Wo mir der erste Band fast ein wenig zu sehr ins Detail ging, was Ryiahs erstes Jahr an der Akademie betrifft, ging mir die Geschichte im zweiten Band ein bisschen zu schnell. Es gab sehr viele Zeitsprünge und Ryiahs Zeit als Lehrling schreitet mit schnellen Schritten voran. Oft habe ich mir gewünscht, dass man Ryiah eine längere Zeit am Stück begleiten darf, aber dann waren doch wieder ein paar Monate vergangen. Im Nachhinein hat mich das dann aber doch nicht mehr so stark gestört, weil es nicht langweilig wurde und ich immer wissen wollte, wie es weitergehen und wann und wo man Ryiah als nächstes begegnen wird!
Man erfährt in diesem Band auch ein wenig mehr über Jerar und seine Nachbarländer und besonders der Konflikt mit Caltoth brachte Spannung in die Geschichte.
Ich bin echt gespannt, wie sich die Geschichte hier weiter entwickeln wird!

Die Liebesgeschichte stand mir dann auch ein wenig zu sehr im Vordergrund, auch weil es hier viel Hin und Her gab. Nachdem sich Prinz Darren mit Ryiahs schlimmster Feindin an der Akademie Priscilla verlobt hat, sieht Ryiah keine Chance für ihre Liebe. Trotzdem kann sie ihn nicht vergessen und wendet sich Ian zu, den sie zwar mag, aber der nicht die gleichen Gefühle in ihr wecken kann, wie Darren.
Beide Jungen mochte ich sehr! Darren ist ja eher der verschlossene Typ mit dem guten Herz, das er nicht oft zeigt und der immer gut gelaunte Ian ist mehr oder weniger das genaue Gegenteil.

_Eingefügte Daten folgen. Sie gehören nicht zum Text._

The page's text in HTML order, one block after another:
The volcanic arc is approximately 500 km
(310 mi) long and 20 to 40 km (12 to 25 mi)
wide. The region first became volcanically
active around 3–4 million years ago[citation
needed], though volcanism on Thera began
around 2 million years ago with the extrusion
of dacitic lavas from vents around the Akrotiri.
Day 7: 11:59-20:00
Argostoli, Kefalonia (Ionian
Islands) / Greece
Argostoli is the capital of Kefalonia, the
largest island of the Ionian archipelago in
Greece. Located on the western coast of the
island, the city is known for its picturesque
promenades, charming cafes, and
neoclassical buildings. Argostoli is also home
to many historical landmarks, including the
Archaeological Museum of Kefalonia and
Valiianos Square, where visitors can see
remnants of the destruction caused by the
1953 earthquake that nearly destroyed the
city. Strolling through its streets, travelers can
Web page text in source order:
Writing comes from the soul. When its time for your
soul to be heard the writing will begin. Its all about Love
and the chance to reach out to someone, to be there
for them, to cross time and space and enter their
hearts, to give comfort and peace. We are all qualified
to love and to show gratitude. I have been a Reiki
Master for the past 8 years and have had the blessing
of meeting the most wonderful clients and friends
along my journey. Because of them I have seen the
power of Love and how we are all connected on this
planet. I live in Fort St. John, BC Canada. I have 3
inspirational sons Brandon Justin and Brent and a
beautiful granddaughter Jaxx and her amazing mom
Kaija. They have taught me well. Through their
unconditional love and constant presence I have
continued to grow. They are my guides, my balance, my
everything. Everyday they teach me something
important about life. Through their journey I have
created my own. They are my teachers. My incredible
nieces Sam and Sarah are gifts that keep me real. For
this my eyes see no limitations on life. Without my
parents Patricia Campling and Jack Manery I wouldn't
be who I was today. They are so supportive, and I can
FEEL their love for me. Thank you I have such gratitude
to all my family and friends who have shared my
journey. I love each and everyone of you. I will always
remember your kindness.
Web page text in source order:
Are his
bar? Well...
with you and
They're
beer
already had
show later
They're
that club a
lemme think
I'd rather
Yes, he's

Trotz meiner Kritikpunkte ließ sich dieser zweite Band richtig gut lesen und hat mir insgesamt auch echt gut gefallen! Auch, weil ich Ryiah mittlerweile total gerne mag! Ihr Temperament bringt sie noch immer so manches Mal in Schwierigkeiten, aber sie kämpft immer noch für ihren großen Traum, Kriegsmagierin zu werden. Sie macht eine tolle Entwicklung durch und ich bin gespannt, wohin ihr Weg sie noch führen wird!

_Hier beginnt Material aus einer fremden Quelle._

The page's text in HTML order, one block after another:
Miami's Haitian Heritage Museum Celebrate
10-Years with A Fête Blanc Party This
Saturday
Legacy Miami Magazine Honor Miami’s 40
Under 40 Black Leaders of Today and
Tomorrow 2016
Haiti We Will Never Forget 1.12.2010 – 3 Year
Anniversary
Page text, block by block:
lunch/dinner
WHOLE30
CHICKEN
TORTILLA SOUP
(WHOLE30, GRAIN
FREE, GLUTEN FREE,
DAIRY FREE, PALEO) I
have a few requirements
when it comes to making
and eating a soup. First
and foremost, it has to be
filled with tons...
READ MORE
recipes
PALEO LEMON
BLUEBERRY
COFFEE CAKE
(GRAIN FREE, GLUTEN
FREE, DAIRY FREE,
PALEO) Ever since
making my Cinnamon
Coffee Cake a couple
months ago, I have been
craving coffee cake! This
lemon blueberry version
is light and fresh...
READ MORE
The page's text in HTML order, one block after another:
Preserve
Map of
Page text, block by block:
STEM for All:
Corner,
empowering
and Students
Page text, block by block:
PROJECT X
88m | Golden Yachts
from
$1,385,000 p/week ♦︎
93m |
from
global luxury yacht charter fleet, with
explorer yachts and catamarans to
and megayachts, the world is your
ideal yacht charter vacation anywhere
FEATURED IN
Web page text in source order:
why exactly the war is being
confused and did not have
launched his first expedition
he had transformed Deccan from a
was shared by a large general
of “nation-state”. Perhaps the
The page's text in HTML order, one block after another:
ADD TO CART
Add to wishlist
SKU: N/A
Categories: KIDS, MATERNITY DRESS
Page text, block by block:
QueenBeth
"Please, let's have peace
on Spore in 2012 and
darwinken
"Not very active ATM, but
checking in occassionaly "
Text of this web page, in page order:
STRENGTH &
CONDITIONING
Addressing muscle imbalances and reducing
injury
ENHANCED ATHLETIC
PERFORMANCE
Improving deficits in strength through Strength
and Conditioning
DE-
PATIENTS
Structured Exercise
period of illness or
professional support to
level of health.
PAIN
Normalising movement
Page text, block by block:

Die Geschichte um Ryiah hat mich echt mitreißen können und ich konnte das Buch kaum aus der Hand legen! Ich freue mich schon riesig auf den dritten Band!

Fazit:
"Die Prüfung" ist ein toller zweiter Band von Rachel E. Carters Magic Academy Reihe!

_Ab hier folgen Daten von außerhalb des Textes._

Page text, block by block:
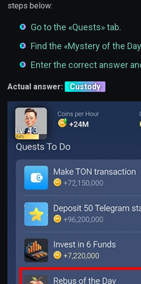
steps below:
Go to the «Quests» tab.
Find the «Mystery of the
Enter the correct answer
Actual answer: Custody
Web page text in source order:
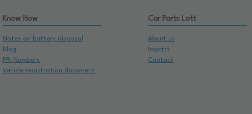
Know How
Notes on battery disposal
Blog
PR-Numbers
Vehicle registration document
Car Parts Lott
About us
Imprint
Contact
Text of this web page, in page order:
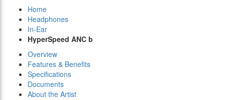
Home
Headphones
In-Ear
HyperSpeed ANC b
Overview
Features & Benefits
Specifications
Documents
About the Artist
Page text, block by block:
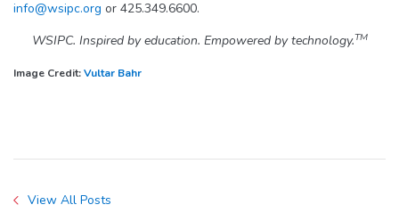
info@wsipc.org or 425.349.6600.
WSIPC. Inspired by education. Empowered by technology.TM
Image Credit:Vultar Bahr
View All Posts
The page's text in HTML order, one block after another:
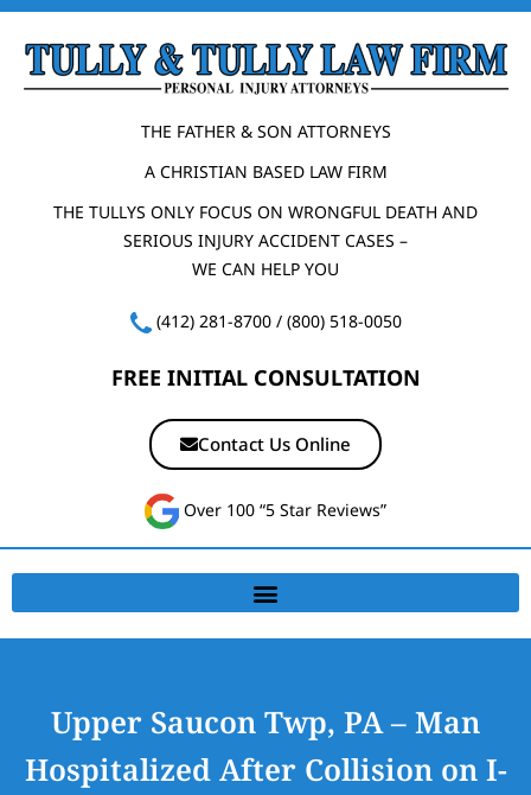
THE FATHER & SON ATTORNEYS
A CHRISTIAN BASED LAW FIRM
THE TULLYS ONLY FOCUS ON WRONGFUL DEATH AND
SERIOUS INJURY ACCIDENT CASES –
WE CAN HELP YOU
(412) 281-8700/ (800) 518-0050
FREE INITIAL CONSULTATION
Contact Us Online
Over 100 “5 Star Reviews”
Upper Saucon Twp, PA – Man
Hospitalized After Collision on I-
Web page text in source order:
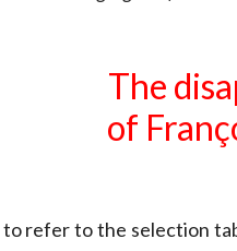
The
of
to refer to the selection
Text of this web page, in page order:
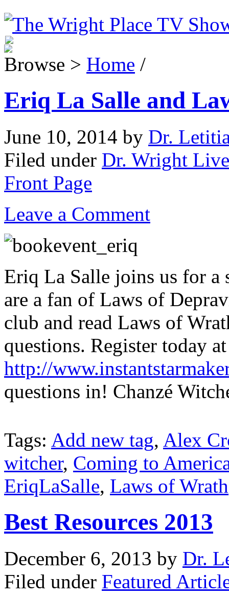
Browse > Home /
Eriq La Salle and
June 10, 2014 by Dr.
Filed under Dr. Wright
Front Page
Leave a Comment
Eriq La Salle joins us for a
are a fan of Laws of
club and read Laws of
questions. Register today at
http://
questions in! Chanzé
Tags: Add new tag, Alex
witcher, Coming to
EriqLaSalle, Laws of Wrath
Best Resources 2013
December 6, 2013 by Dr.
Filed under Featured
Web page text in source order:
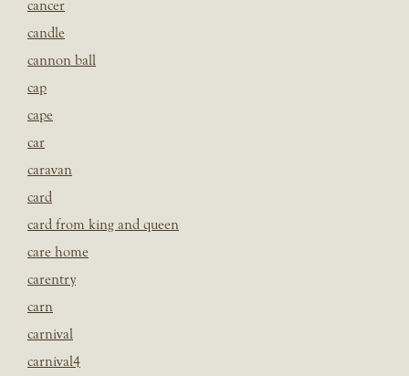
cancer
candle
cannon ball
cap
cape
car
caravan
card
card from king and queen
care home
carentry
carn
carnival
carnival4
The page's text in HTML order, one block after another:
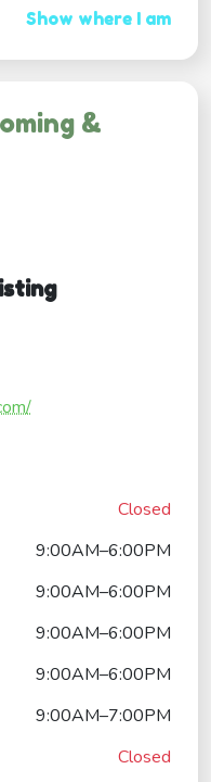
Show where I am
&
Closed
9:00AM–6:00PM
9:00AM–6:00PM
9:00AM–6:00PM
9:00AM–6:00PM
9:00AM–7:00PM
Closed
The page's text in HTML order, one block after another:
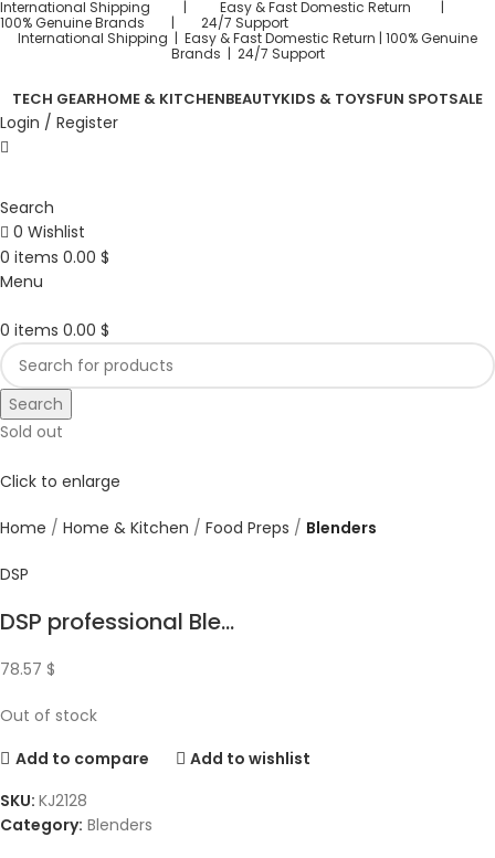
International Shipping | Easy & Fast Domestic Return |
100% Genuine Brands | 24/7 Support
International Shipping | Easy & Fast Domestic Return | 100% Genuine
Brands | 24/7 Support
TECH GEARHOME & KITCHENBEAUTYKIDS & TOYSFUN SPOTSALE
Login / Register
Search
0 Wishlist
0 items 0.00 $
Menu
0 items 0.00 $
Search
Sold out
Click to enlarge
Home Home & Kitchen Food Preps Blenders
DSP
DSP professional Ble...
78.57 $
Out of stock
Add to compare
Add to wishlist
SKU: KJ2128
Category: Blenders
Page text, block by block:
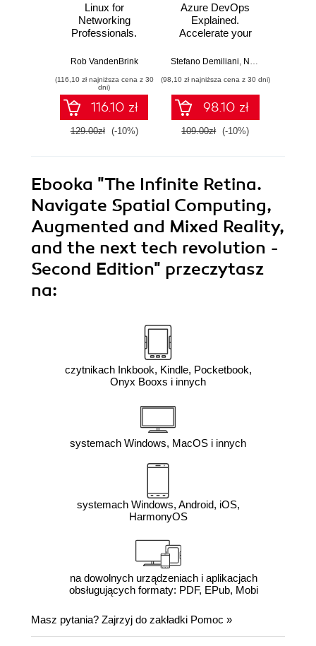
Linux for
Networking
Professionals.
networking and
Linux - Second
Edition
Rob VandenBrink
(116,10 zł najniższa cena z 30
dni)
116.10 zł
129.00zł (-10%)
Azure DevOps
Explained.
Accelerate your
software
Azure DevOps for
Cloud Excellence -
Second Edition
Stefano Demiliani Nemanja Jovic
(98,10 zł najniższa cena z 30 dni)
98.10 zł
109.00zł (-10%)
Ebooka "The Infinite Retina.
Navigate Spatial Computing,
Augmented and Mixed Reality,
and the next tech revolution -
Second Edition" przeczytasz
na:
czytnikach Inkbook, Kindle, Pocketbook,
Onyx Booxs i innych
systemach Windows, MacOS i innych
systemach Windows, Android, iOS,
HarmonyOS
na dowolnych urządzeniach i aplikacjach
obsługujących formaty: PDF, EPub, Mobi
Masz pytania? Zajrzyj do zakładki Pomoc »
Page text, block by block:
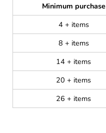
Minimum purchase
4 + items
8 + items
14 + items
20 + items
26 + items
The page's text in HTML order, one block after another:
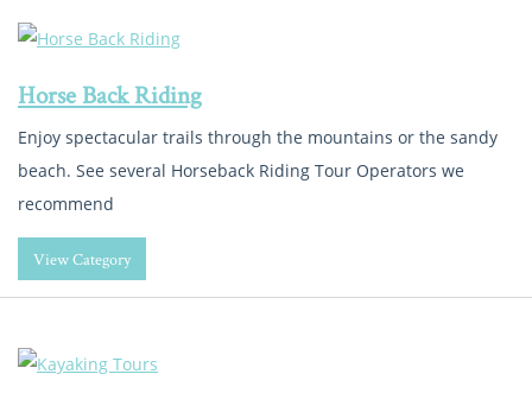
Horse Back Riding
Enjoy spectacular trails through the mountains or the sandy
beach. See several Horseback Riding Tour Operators we
recommend
View Category

Die Liebesgeschichte stand mir etwas zu sehr im Fokus und die eigentliche Geschichte ging mir dann ein wenig zu schnell voran, aber das änderte nichts daran, dass die Geschichte um Ryiah mir wirklich viel Spaß gemacht hat und sich sehr gut lesen ließ!
Für einen mitreißenden zweiten Band vergebe ich vier Kleeblätter und freue mich schon jetzt auf den nächsten Band!